Russian forces arrest mayor of Dagestan city where Tsarnaev lived
By Kathy Lally, Saturday, June 1, 11:34 AM E-mail the writer
MOSCOW — The mayor of Dagestan’s largest city, who has survived 15 assassination attempts and employs a large security force to protect him, was arrested on murder charges Saturday by heavily armed forces in armored personnel carriers and helicopters, Russian officials said.
Said Amirov, the 59-year-old mayor of Makhachkala, has been in a wheelchair since 1993, when one attempt on his life severed his spine. His southern Russian city is known for frequent bombings and shootouts among police, criminal gangs and Islamic fighters. For six months last year it was home to Tamerlan Tsarnaev, one of the accused Boston Marathon bombers. His parents live there now.
Amirov was seized by troops wearing camouflage, helmets and bulletproof vests and armed with automatic rifles. They surrounded his palatial house on the Caspian Sea, according to a video shown on LifeNews, a Web site that has close connections to the security services. ...
In Russia, one question nearly always arises when an arrest is made: Why now?
In other words, everybody is guilty, so who arrests whom is mostly a question of timing.
The answer was unclear Saturday. President Vladimir Putin, however, recently appointed a new acting president of the Dagestan region, Ramazan Abdulatipov,
Putin really likes that name, doesn't he? For those of you keeping score at home:
Ramzan - Chechnya
Ramazan - Dagestan
Maybe RamZPaul could get a gig doing stand-up before Bolshoi Ballet performances?

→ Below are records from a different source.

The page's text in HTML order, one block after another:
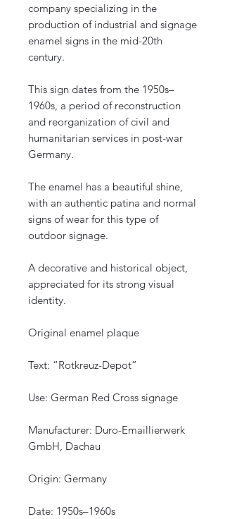
company specializing in the
production of industrial and signage
enamel signs in the mid-20th
century.
This sign dates from the 1950s–
1960s, a period of reconstruction
and reorganization of civil and
humanitarian services in post-war
Germany.
The enamel has a beautiful shine,
with an authentic patina and normal
signs of wear for this type of
outdoor signage.
A decorative and historical object,
appreciated for its strong visual
identity.
Original enamel plaque
Text: “Rotkreuz-Depot”
Use: German Red Cross signage
Manufacturer: Duro-Emaillierwerk
GmbH, Dachau
Origin: Germany
Date: 1950s–1960s
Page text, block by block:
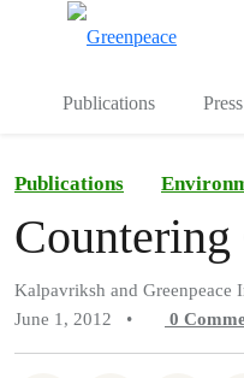
Publications
Publications
Countering
Kalpavriksh and Greenpeace
June 1, 2012
• 0
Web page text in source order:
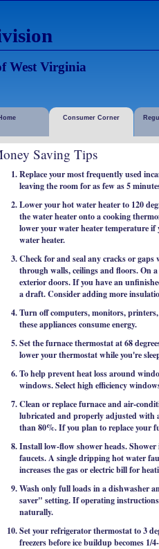
West Virginia
Home Consumer Corner
Saving Tips
Replace your most frequently used
leaving the room for as few as 5
Lower your hot water heater to 120
the water heater onto a cooking
lower your water heater temperature
water heater.
Check for and seal any cracks or
through walls, ceilings and floors. On
exterior doors. If you have an
a draft. Consider adding more
Turn off computers, monitors,
these appliances consume energy.
Set the furnace thermostat at 68
lower your thermostat while you're
To help prevent heat loss around
windows. Select high efficiency
Clean or replace furnace and air-
lubricated and properly adjusted with
than 80%. If you plan to replace your
Install low-flow shower heads.
faucets. A single dripping hot water
increases the gas or electric bill for
Wash only full loads in a dishwasher
saver" setting. If operating
naturally.
Set your refrigerator thermostat to 3
freezers before ice buildup becomes
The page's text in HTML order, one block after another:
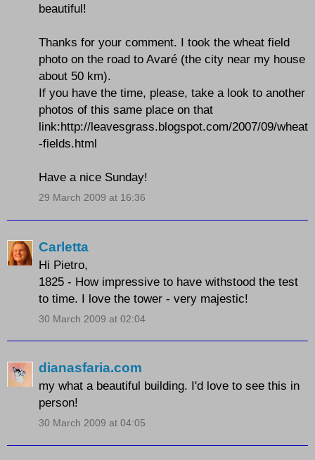
beautiful!
Thanks for your comment. I took the wheat field
photo on the road to Avaré (the city near my house
about 50 km).
If you have the time, please, take a look to another
photos of this same place on that
link:http://leavesgrass.blogspot.com/2007/09/wheat
-fields.html
Have a nice Sunday!
29 March 2009 at 16:36
Carletta
Hi Pietro,
1825 - How impressive to have withstood the test
to time. I love the tower - very majestic!
30 March 2009 at 02:04
dianasfaria.com
my what a beautiful building. I'd love to see this in
person!
30 March 2009 at 04:05
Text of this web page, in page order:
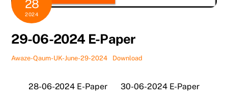
28
2024
29-06-2024 E-Paper
Awaze-Qaum-UK-June-29-2024 Download
28-06-2024 E-Paper 30-06-2024 E-Paper
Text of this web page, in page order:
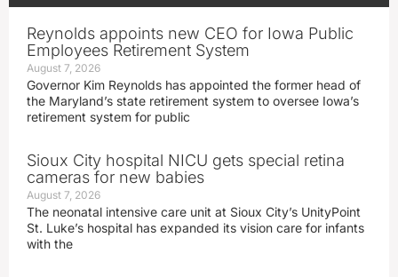
Reynolds appoints new CEO for Iowa Public
Employees Retirement System
August 7, 2026
Governor Kim Reynolds has appointed the former head of
the Maryland’s state retirement system to oversee Iowa’s
retirement system for public
Sioux City hospital NICU gets special retina
cameras for new babies
August 7, 2026
The neonatal intensive care unit at Sioux City’s UnityPoint
St. Luke’s hospital has expanded its vision care for infants
with the
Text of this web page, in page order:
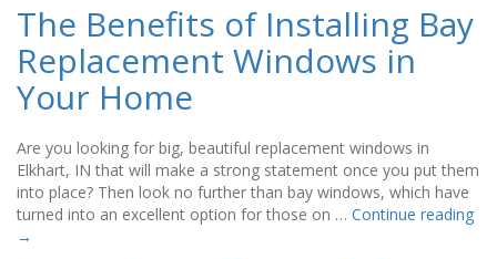
The Benefits of Installing Bay
Replacement Windows in
Your Home
Are you looking for big, beautiful replacement windows in
Elkhart, IN that will make a strong statement once you put them
into place? Then look no further than bay windows, which have
turned into an excellent option for those on … Continue reading
→
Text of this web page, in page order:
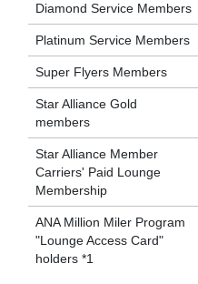
Diamond Service Members
Platinum Service Members
Super Flyers Members
Star Alliance Gold
members
Star Alliance Member
Carriers' Paid Lounge
Membership
ANA Million Miler Program
"Lounge Access Card"
holders *1
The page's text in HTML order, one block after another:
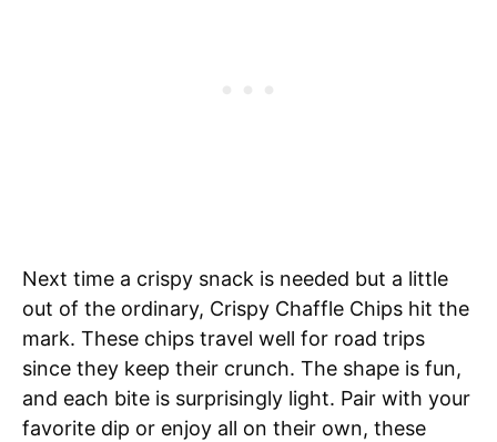
Next time a crispy snack is needed but a little
out of the ordinary, Crispy Chaffle Chips hit the
mark. These chips travel well for road trips
since they keep their crunch. The shape is fun,
and each bite is surprisingly light. Pair with your
favorite dip or enjoy all on their own, these
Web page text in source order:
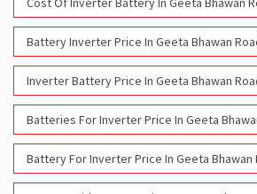
Inverter Rate In Geeta Bhawan Road
Inverter Price In Geeta Bhawan Road
Cost Of Inverter Battery In Geeta Bhawan
Battery Inverter Price In Geeta Bhawan
Inverter Battery Price In Geeta Bhawan
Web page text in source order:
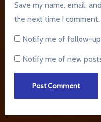
Save my name, email,
the next time I comment.
Notify me of follow-
Notify me of new
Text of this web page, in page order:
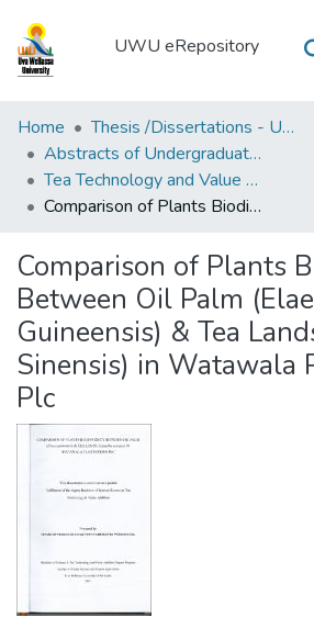
UWU eRepository
UWU
eRepository
Communities
&
All of DSpace
Statistics
Home
Thesis /Dissertations - UWUT
Abstracts of Undergraduates Dissertations-UWU
Tea Technology and Value Addition Degree Programme ( TEA)
Comparison of Plants Biodiversity Between Oil Palm (Elaeis Guineensis) & Tea Lands (Camellia Sinensis) in Watawala Plantations Plc
Comparison of Plants
Between Oil Palm
Guineensis) & Tea
Sinensis) in Watawala
Plc
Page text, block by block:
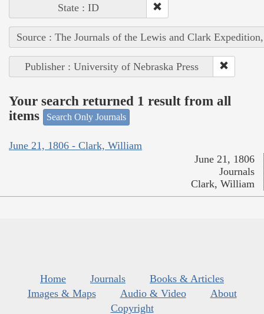
State : ID
Source : The Journals of the Lewis and Clark
Publisher : University of Nebraska Press
Your search returned 1 result from all
items
Search Only Journals
June 21, 1806 - Clark, William
June 21, 1806
Journals
Clark, William
Home Journals
Books & Articles
Images & Maps
Audio & Video
About
Copyright
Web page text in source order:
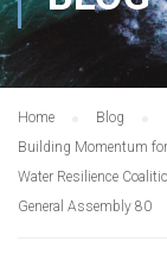
Home Blog
Building Momentum for
Water Resilience
General Assembly 80
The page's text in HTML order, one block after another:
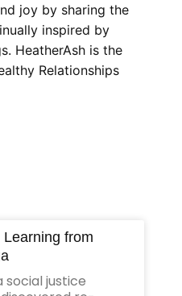
joy by sharing the
inspired by
HeatherAsh is the
Relationships
from
social justice
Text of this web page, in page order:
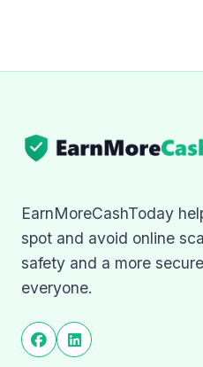
EarnMoreCashToday
spot and avoid online
safety and a more
everyone.
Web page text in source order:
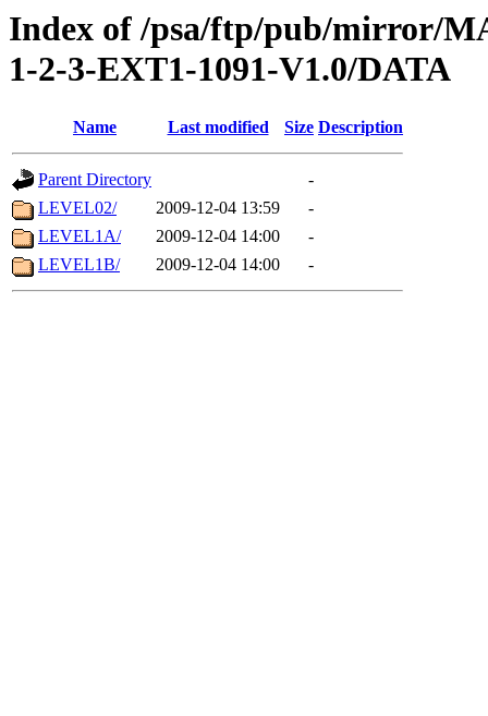
Index of /psa/ftp/pub/mirror/
1-2-3-EXT1-1091-V1.0/DATA
Name Last modified Size Description
Parent Directory
-
LEVEL02/
2009-12-04 13:59
-
LEVEL1A/
2009-12-04 14:00
-
LEVEL1B/
2009-12-04 14:00 -
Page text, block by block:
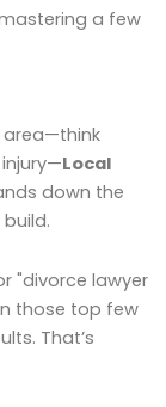
a few
area—think
Local
down the
"divorce lawyer
those top few
That’s
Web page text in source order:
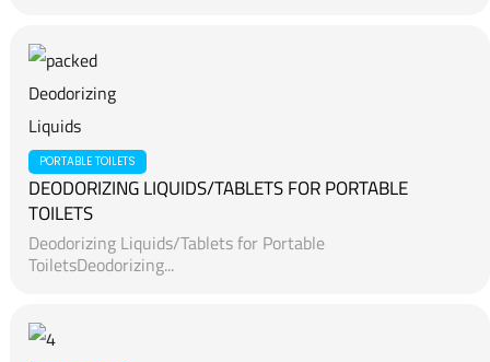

amid speculation that the usual corruption has gone too far or that officials want order to be imposed on the North Caucasus before the 2014 Winter Olympics in Sochi.
From the NYT:
Mr. Amirov in many ways embodied the rough-and-tumble North Caucasus city he led, a place where brawls and gunfights are so standard that restaurant menus occasionally list the price of replacing damaged tables and chairs.

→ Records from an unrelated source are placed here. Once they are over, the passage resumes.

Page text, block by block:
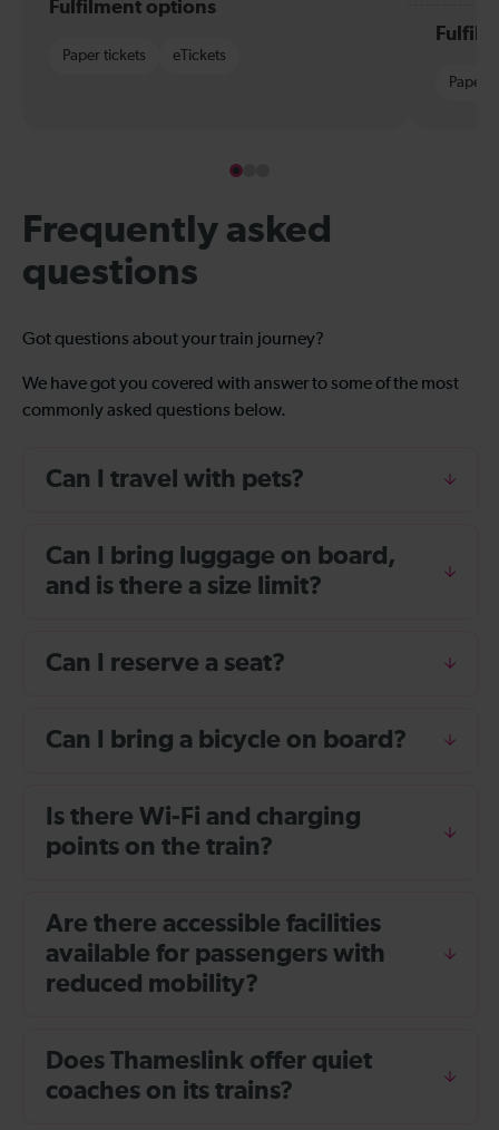
Fulfilment options
Paper tickets eTickets
Paper
Frequently asked
questions
Got questions about your train journey?
We have got you covered with answer to some of the most
commonly asked questions below.
Can I travel with pets?
Can I bring luggage on board,
and is there a size limit?
Can I reserve a seat?
Can I bring a bicycle on board?
Is there Wi-Fi and charging
points on the train?
Are there accessible facilities
available for passengers with
reduced mobility?
Does Thameslink offer quiet
coaches on its trains?
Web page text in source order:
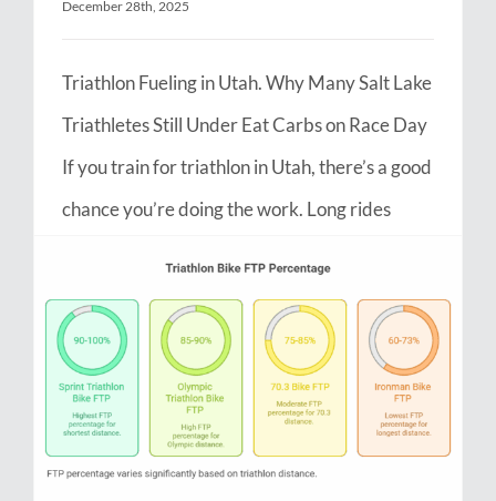
December 28th, 2025
Triathlon Fueling in Utah. Why Many Salt Lake
Triathletes Still Under Eat Carbs on Race Day
If you train for triathlon in Utah, there’s a good
chance you’re doing the work. Long rides
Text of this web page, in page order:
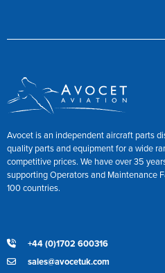
Avocet is an independent aircraft parts
quality parts and equipment for a wide
competitive prices. We have over 35
supporting Operators and Maintenance
100 countries.
+44 (0)1702 600316
sales@avocetuk.com
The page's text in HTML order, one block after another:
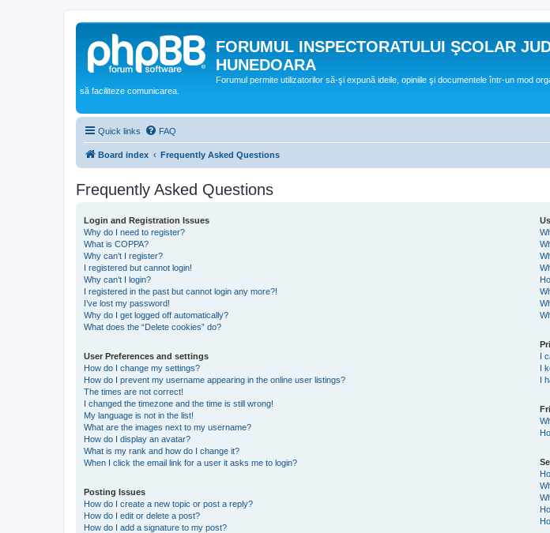
FORUMUL INSPECTORATULUI ŞCOLAR
HUNEDOARA
Forumul permite utilizatorilor să-şi expună ideile, opiniile şi documentele într-un mod
să faciliteze comunicarea.
Quick links FAQ
Board index Frequently Asked Questions
Frequently Asked Questions
Login and Registration Issues
Why do I need to register?
What is COPPA?
Why can’t I register?
I registered but cannot login!
Why can’t I login?
I registered in the past but cannot login any more?!
I’ve lost my password!
Why do I get logged off automatically?
What does the “Delete cookies” do?
User Preferences and settings
How do I change my settings?
How do I prevent my username appearing in the online user listings?
The times are not correct!
I changed the timezone and the time is still wrong!
My language is not in the list!
What are the images next to my username?
How do I display an avatar?
What is my rank and how do I change it?
When I click the email link for a user it asks me to login?
Posting Issues
How do I create a new topic or post a reply?
How do I edit or delete a post?
How do I add a signature to my post?
I
I
I
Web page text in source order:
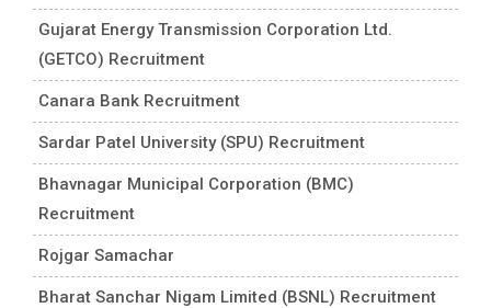
Gujarat Energy Transmission Corporation Ltd.
(GETCO) Recruitment
Canara Bank Recruitment
Sardar Patel University (SPU) Recruitment
Bhavnagar Municipal Corporation (BMC)
Recruitment
Rojgar Samachar
Bharat Sanchar Nigam Limited (BSNL) Recruitment
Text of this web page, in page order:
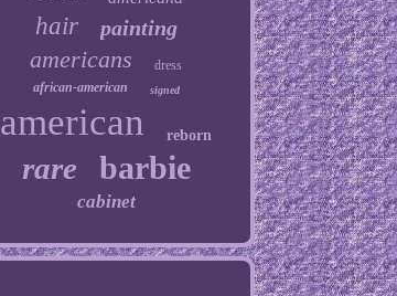
hair painting
americans
dress
african-american
signed
american reborn
rare barbie
cabinet
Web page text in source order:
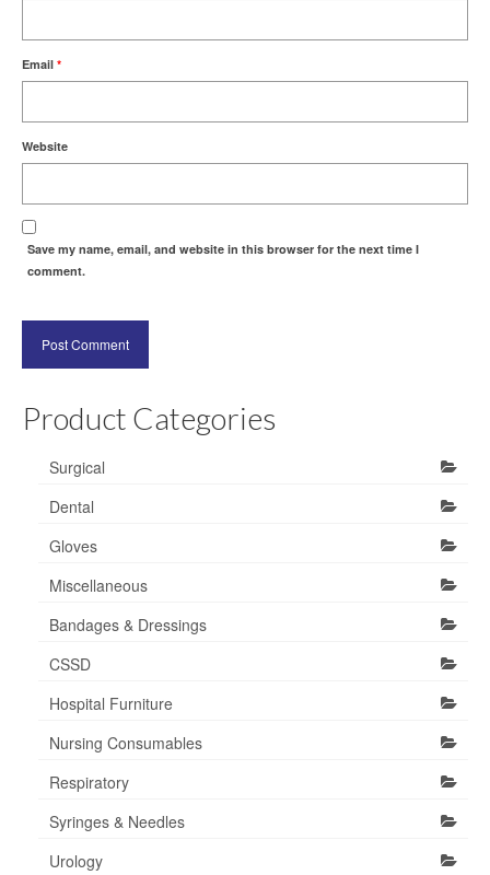
Email *
Website
Save my name, email, and website in this browser for the next time I
comment.
Product Categories
Surgical
Dental
Gloves
Miscellaneous
Bandages & Dressings
CSSD
Hospital Furniture
Nursing Consumables
Respiratory
Syringes & Needles
Urology
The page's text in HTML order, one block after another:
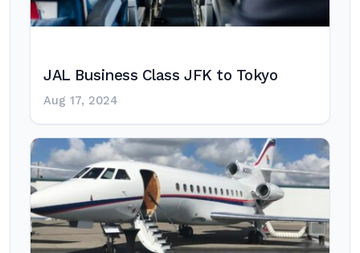
JAL Business Class JFK to Tokyo
Aug 17, 2024

America needs more immigrants from the Caucasus to bring the blessings of vibrant diversity to our boring white-bread country.
8 comments:
Wow, I really don't care much about the Olympics, and I don't know where Sochi is.
But from the context I gather it is in, or very close to the Caucasus region?

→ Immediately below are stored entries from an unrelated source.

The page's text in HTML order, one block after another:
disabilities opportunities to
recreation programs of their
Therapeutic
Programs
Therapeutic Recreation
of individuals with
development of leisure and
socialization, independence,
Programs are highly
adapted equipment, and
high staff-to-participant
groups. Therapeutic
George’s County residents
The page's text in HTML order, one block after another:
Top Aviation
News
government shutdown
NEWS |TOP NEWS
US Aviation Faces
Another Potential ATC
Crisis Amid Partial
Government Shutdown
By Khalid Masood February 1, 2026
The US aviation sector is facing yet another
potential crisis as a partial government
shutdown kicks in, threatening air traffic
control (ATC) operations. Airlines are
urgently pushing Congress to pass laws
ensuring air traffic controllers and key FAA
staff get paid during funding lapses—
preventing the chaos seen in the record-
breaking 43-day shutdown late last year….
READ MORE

Hmmm, this might have cl**F**k written all over it.
Never know though, everyone could just decide to behave.
But from what I gather about the Chechnens they are pretty hard to intimidate. You can kill them, but you can't intimidate them. I mean if Stalin couldn't break them, I don't think anyone else can do it.
If some of them want to make trouble, they will make trouble. And it is so very close to them I gather...
You've got such a narrow window as an athlete. You can't really say "You know what? I'm going to sit this Olympics out."
Sochi is in (and I quote Wikipedia) "humid subtropical" Russia, but I guess they'll figure out how to do winter Olympicating there by 2014 at the latest. I had never heard of the town, nor of Batumi, in "subtropical" Georgia, before 1992, when I observed in Trabzon (Turkey) that there was regular boat service to these places. Trabzon itself is SOUTH of them, and not at all tropical, though hardly snowy either.
This calls to mind twenty years ago when I sat in on a lecture at the Los Alamos National Lab by some security analyst discussing the recent break-up of the Soviet Union. He was complaining about the State Department carrying on like everything was the same under new names, and ignoring the ethnic complexity of the former Soviet Union. In particular, he said that the rising politburo members all wrote papers on ethnic issues, and the U.S. State Department people treated this like some quirky tradition with no real importance.
>>> if Stalin couldn't break them,
Stalin broke everyone he squared off with, except for the Finns.
Ramzan appears to be Ramadan in their languages.
Putin might like fasting...
"Wow, I really don't care much about the Olympics, and I don't know where Sochi is."
I remember sitting in Domodedovo Airport in 2004 waiting to fly to Siberia and striking up a conversation with a Russian. He advised to watch out for crazy Chechens like these guys currently waiting for a flight to Sochi. I didn't think about it again until months later when some Chechens blew themselves up on that same flight to Sochi.
After the initial surge of "internationalist" (or rootless cosmopolitan) power, the PTB in the Soviet Union quickly came to the realization that it was better to have a local face for the administration.
While there was usually a Russian lurking near the top of the constituent republics' power structure, the top guy, the "bolshaya shishka" (big pine cone), would almost always be an ethnic local.
One of the early riots towards the end of the USSR's day came in Almaty, Kazakhstan, when Gorbachev decided to replace the head of the Kazakhstan Communist Party (a Kazakh) with an ethnic Russian.
1986 Almaty riots
It's like having black mayors in Atlanta and Detroit, kind of.
"It's like having black mayors in Atlanta and Detroit, kind of."
I think the Brits called this "the native facade".